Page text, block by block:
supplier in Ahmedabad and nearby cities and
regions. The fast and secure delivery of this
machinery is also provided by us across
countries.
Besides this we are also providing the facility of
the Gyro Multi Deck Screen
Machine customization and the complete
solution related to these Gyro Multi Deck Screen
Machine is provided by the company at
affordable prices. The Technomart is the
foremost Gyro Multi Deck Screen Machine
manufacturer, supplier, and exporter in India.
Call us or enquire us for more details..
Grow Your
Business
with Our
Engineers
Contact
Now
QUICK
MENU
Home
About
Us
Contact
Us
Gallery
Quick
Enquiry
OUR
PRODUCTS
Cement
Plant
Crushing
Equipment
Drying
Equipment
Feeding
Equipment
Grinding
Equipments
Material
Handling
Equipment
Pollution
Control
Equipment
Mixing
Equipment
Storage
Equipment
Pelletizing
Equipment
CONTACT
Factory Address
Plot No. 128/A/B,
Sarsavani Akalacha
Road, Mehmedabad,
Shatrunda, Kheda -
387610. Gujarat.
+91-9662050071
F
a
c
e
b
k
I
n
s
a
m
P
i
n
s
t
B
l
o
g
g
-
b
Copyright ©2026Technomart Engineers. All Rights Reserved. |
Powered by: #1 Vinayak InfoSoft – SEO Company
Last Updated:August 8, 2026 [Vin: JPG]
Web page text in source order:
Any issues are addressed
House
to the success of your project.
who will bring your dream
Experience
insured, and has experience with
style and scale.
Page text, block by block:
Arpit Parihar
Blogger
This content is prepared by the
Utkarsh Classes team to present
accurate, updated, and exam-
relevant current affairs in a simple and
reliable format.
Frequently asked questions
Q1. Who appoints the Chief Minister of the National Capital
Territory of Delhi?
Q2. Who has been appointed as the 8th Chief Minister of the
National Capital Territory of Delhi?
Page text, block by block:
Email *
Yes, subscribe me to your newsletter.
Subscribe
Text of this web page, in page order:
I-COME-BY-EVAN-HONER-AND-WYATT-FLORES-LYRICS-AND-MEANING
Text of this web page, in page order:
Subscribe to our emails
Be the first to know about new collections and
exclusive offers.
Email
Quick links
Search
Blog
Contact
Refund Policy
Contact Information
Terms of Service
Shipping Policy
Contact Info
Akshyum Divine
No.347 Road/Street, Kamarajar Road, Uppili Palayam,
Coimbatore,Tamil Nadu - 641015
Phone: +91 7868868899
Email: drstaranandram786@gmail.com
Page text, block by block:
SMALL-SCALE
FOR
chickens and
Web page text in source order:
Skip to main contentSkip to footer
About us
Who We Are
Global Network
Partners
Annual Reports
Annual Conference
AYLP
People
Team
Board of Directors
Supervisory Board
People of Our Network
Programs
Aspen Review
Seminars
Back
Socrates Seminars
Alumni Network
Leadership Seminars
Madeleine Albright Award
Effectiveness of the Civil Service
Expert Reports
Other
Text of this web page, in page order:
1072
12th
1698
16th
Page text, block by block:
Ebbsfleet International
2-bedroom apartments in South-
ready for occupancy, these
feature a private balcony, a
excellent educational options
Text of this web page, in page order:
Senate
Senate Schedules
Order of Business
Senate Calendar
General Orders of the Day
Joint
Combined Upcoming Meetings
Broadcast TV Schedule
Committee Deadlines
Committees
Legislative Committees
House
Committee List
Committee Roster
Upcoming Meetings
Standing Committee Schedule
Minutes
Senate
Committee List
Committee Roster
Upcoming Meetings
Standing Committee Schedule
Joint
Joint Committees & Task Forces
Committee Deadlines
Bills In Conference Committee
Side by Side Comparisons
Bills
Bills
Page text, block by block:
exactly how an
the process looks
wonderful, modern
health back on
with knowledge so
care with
--------------------
## DIRECTIONS FOR THIS TASK
From the listing above, output exactly the run of lines that starts with the line containing "Coimbatore,Tamil Nadu - 641015" and ends with the line containing "Leadership Seminars".

## COMPLETED TASK
Coimbatore,Tamil Nadu - 641015
Phone: +91 7868868899
Email: drstaranandram786@gmail.com
Page text, block by block:
SMALL-SCALE
FOR
chickens and
Web page text in source order:
Skip to main contentSkip to footer
About us
Who We Are
Global Network
Partners
Annual Reports
Annual Conference
AYLP
People
Team
Board of Directors
Supervisory Board
People of Our Network
Programs
Aspen Review
Seminars
Back
Socrates Seminars
Alumni Network
Leadership Seminars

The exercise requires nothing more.